Mendoza in Hollywood is the third book in the series. It follows—as you might guess—Mendoza, a botanist we met in the first two books. Her job is to preserve samples and genetic materials from plants before they go extinct. In this book, she’s sent to preserve plant materials before the 1863 Los Angeles drought destroys them. After her mission is completed, she meets a man who is like a clone of her first love, an Englishman who died a martyr’s death in the sixteenth century. Since the action takes place in and around Los Angeles, many of the Company characters talk about early Hollywood and stage screenings of films. Mendoza herself spends a lot of time reminiscing about her life and pining for her dead Englishman. The pacing of the plot in the novel really started to drive me nuts after I had reached about page 250 and the main action of the story hadn’t really started. It was like reading Dune again; it’s all backstory and then the plot happens in the last 100 pages of the book. Yeesh.

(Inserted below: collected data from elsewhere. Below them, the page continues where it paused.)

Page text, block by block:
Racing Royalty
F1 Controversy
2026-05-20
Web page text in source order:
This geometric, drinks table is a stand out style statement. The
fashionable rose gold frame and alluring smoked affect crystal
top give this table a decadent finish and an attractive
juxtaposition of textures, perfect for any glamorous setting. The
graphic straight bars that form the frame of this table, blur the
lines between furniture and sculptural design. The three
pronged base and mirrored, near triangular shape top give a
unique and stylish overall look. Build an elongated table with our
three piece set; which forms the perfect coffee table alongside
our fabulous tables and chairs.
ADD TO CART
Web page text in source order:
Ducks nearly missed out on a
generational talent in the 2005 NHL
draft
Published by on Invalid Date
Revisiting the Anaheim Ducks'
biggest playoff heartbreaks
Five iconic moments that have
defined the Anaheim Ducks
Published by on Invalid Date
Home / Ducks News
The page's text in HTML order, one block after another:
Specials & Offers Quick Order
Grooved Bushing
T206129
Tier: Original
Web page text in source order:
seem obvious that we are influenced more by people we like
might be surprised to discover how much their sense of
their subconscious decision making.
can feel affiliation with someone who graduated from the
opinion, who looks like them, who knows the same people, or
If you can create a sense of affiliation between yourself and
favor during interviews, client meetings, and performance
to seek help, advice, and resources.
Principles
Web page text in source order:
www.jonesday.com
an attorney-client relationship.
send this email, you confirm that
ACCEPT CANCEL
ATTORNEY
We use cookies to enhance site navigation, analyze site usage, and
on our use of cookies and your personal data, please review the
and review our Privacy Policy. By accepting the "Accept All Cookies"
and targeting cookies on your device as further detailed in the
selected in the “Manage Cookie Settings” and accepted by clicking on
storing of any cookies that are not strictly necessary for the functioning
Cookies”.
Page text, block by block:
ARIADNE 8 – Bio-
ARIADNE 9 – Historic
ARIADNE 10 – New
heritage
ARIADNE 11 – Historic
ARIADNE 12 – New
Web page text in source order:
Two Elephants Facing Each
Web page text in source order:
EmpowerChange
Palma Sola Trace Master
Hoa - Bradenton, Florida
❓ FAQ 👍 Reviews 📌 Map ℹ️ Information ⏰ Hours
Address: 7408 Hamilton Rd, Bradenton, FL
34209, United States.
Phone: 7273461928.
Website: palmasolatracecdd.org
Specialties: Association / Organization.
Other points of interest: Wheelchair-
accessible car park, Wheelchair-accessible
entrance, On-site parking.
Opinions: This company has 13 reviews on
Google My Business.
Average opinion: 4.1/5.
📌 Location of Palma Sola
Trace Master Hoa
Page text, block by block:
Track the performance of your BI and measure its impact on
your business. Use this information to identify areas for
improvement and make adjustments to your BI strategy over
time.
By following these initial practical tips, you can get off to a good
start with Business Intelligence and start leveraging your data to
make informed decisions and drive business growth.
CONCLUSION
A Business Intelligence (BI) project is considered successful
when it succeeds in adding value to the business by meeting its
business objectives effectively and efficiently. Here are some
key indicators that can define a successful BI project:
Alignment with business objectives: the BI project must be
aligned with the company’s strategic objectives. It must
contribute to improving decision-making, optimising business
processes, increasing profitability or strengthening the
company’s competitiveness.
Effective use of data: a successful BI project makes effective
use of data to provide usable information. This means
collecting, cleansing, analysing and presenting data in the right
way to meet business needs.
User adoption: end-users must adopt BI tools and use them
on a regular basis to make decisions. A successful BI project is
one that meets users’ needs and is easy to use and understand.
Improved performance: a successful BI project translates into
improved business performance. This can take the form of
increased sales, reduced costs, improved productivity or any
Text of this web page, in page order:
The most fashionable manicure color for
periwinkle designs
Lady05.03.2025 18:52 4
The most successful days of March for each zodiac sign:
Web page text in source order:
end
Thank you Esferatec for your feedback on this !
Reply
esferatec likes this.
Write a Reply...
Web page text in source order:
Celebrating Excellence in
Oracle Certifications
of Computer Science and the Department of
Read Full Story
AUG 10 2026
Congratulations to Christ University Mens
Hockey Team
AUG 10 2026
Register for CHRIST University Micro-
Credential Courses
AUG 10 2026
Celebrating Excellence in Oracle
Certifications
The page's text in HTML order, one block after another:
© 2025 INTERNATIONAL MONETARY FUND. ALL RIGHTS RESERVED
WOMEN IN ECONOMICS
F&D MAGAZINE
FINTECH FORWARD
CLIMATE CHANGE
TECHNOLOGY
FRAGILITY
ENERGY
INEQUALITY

The next book, The Graveyard Game, was better. More action. More plot. Things definitely happened in this one. We get to spend time with Joseph, the man who recruited Mendoza during the Spanish Inquisition. The story begins with Joseph and Lewis, another Company man who fell in love with Mendoza, trying to find out what happened to her after the events of Mendoza in Hollywood. As they follow her trail, they find that other Company agents are disappearing after they uncover Company secrets or start to ask awkward questions. This book is clearly setting you up for the rest of the series.

As I’ve read these books, I’ve gotten the impression that I might be reading one really long book that just happened to get published in parts. Nothing really gets resolved; you just learn more about the Company and its history. Sure, there are plot arcs in these novels, but they’re small compared to the overall story.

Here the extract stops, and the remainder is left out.